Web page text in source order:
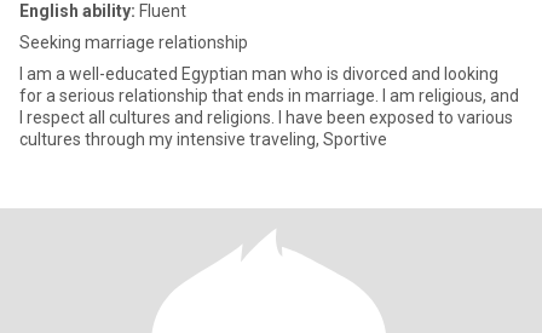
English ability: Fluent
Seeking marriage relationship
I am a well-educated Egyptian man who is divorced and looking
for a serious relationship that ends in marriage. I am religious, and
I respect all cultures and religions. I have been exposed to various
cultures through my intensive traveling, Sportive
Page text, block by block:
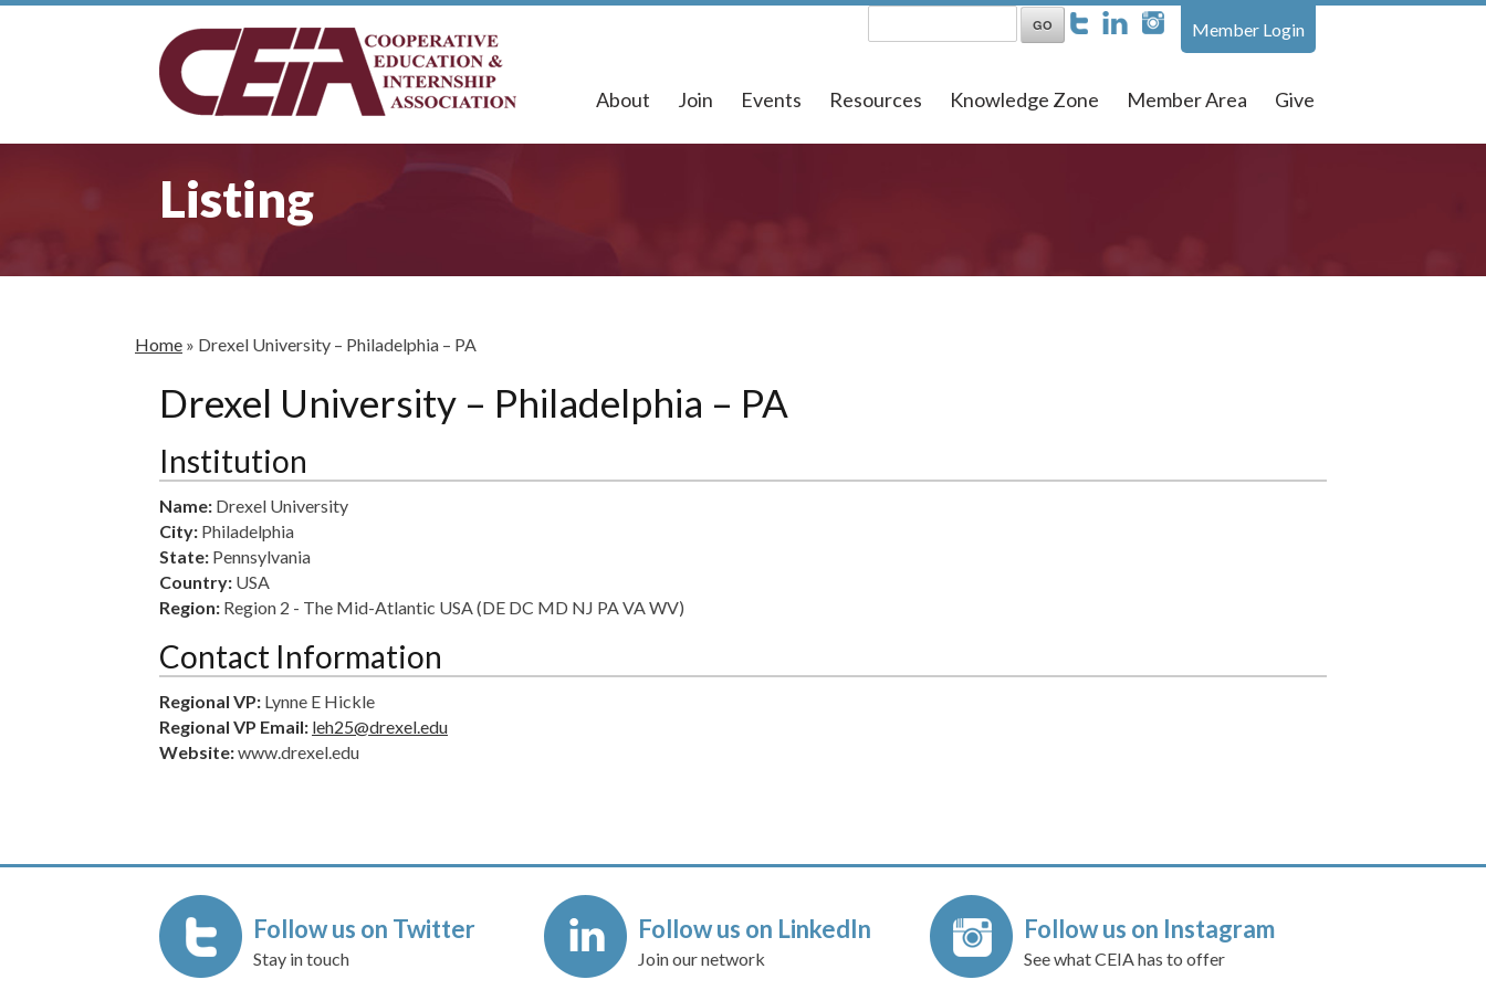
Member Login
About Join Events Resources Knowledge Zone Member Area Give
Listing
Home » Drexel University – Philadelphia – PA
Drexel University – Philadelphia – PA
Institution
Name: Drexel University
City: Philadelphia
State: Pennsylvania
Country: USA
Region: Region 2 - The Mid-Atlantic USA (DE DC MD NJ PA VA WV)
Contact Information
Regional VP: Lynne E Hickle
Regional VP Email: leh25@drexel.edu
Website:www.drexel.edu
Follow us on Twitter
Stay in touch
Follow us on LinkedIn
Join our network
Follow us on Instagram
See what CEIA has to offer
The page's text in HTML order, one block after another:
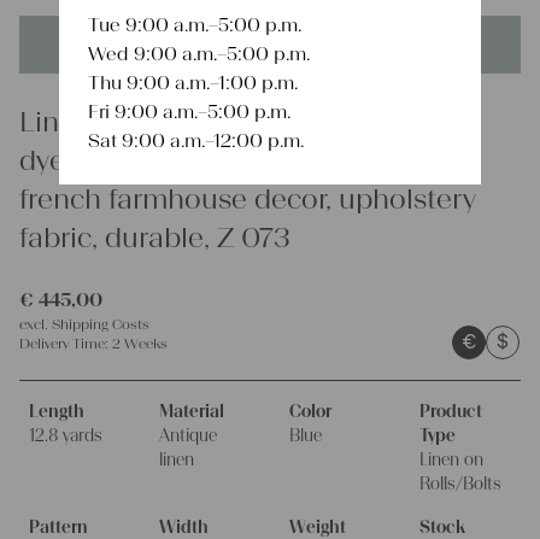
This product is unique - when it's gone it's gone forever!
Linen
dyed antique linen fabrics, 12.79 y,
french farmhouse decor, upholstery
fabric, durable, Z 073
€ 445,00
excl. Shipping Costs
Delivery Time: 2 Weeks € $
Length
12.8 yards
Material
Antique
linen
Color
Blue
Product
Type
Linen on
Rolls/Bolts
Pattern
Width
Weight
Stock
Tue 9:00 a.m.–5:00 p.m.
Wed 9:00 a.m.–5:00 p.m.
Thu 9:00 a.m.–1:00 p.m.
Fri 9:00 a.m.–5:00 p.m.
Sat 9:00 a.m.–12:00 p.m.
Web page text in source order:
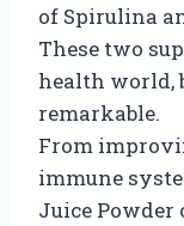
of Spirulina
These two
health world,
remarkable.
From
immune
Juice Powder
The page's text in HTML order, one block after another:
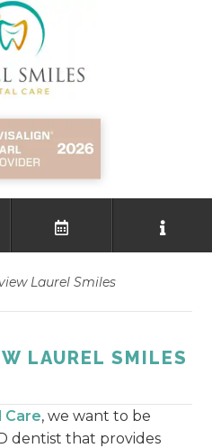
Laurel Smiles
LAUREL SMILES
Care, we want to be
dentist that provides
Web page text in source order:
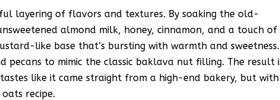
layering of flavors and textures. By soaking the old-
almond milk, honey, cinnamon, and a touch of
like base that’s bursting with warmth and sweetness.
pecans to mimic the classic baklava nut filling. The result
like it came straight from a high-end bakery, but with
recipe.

→ **Your task**: Where the material contains a line with "Philadelphia", return that line.

→ **Result for this exercise**:
Home » Drexel University – Philadelphia – PA
Drexel University – Philadelphia – PA
City: Philadelphia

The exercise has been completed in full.